Streptococcus pneumoniae Choline-Binding Protein E interaction with plasminogen/plasmin stimulates migration across the extracellular matrix

Institut de Biologie Structurale Jean-Pierre Ebel UMR 5075, Laboratoire d'Ingénierie des Macromolécules, 41 rue Jules Horowitz, F-38027 Grenoble; CEA; CNRS; Université Joseph Fourier, Partnership for Structural Biology

^* To whom correspondence should be addressed. Email: vernet{at}ibs.fr.

	Abstract

The virulence mechanisms leading Streptococcus pneumoniae to convert from nasopharyngeal colonization to a tissue invasive phenotype are still largely unknown.

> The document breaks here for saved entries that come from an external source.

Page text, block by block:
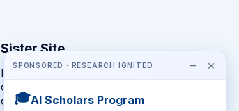
SPONSORED · RESEARCH IGNITED − ×
🎓AI Scholars Program
Sister Site
Looking for year-round STEM
competitions rather than summer
camps?
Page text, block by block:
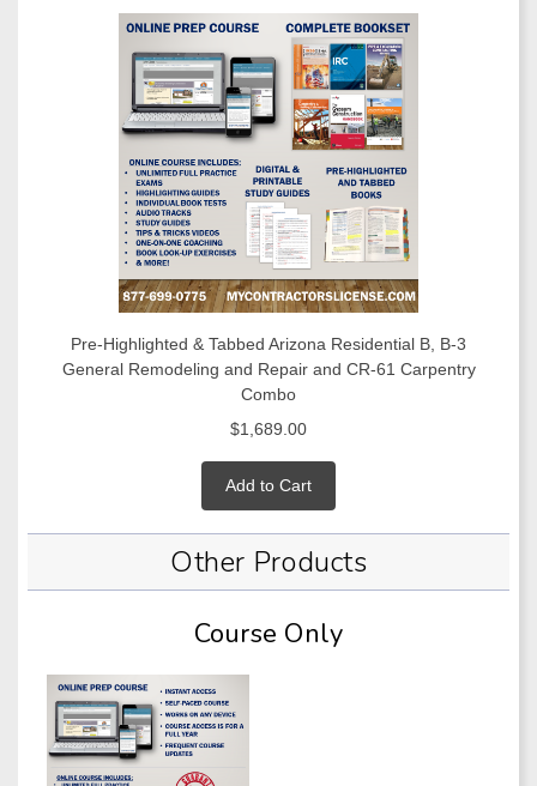
Pre-Highlighted & Tabbed Arizona Residential B, B-3
General Remodeling and Repair and CR-61 Carpentry
Combo
$1,689.00
Add to Cart
Other Products
Course Only
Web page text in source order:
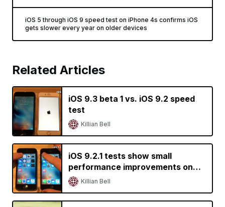
iOS 5 through iOS 9 speed test on iPhone 4s confirms iOS
gets slower every year on older devices
Related Articles
iOS 9.3 beta 1 vs. iOS 9.2 speed
test
Killian Bell
iOS 9.2.1 tests show small
performance improvements on
older devices
Killian Bell
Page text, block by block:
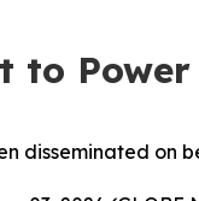
to
disseminated on
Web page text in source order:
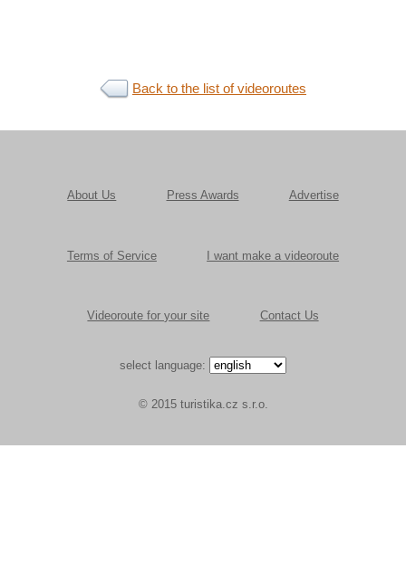
Back to the list of videoroutes
About Us Press Awards Advertise
Terms of Service I want make a videoroute
Videoroute for your site Contact Us
select language:
© 2015 turistika.cz s.r.o.

Proliferation of infection requires penetration of the extracellular matrix which occurs by recruitment of host proteases to the bacterial cell surface. We present evidence supporting the role of Choline-Binding Protein E (CBPE) (a member of the surface-exposed Choline-Binding Proteins family) as an important receptor for human plasminogen, the precursor of plasmin. Ligand overlay blots, solid-phase binding assays and Surface Plasmon Resonance experiments support the interaction between CBPE and plasminogen. We have shown that the phosphorylcholine esterase (Pce) domain of CBPE interacts with the plasminogen kringle domains (Lysine-Binding Site-1, LBS-1). Analysis of the crystal structure of the Pce domain, followed by site-directed mutagenesis, allowed the identification of the plasminogen binding region composed in part by lysine residues, some of which map in a linear fashion on the surface of the Pce domain. The biological relevance of the CBPE- plasminogen interaction is supported by the fact that, when compared to the wild type strain, a mutant of pneumococcus deleted for the cbpE gene: (i), displays a reduced level of plasminogen binding and activation into plasmin; (ii), shows a lower ability to cross an in vitro model of the extracellular matrix. These results support a physiological role for the CBPE- plasminogen interaction in pneumococcal dissemination into human tissue.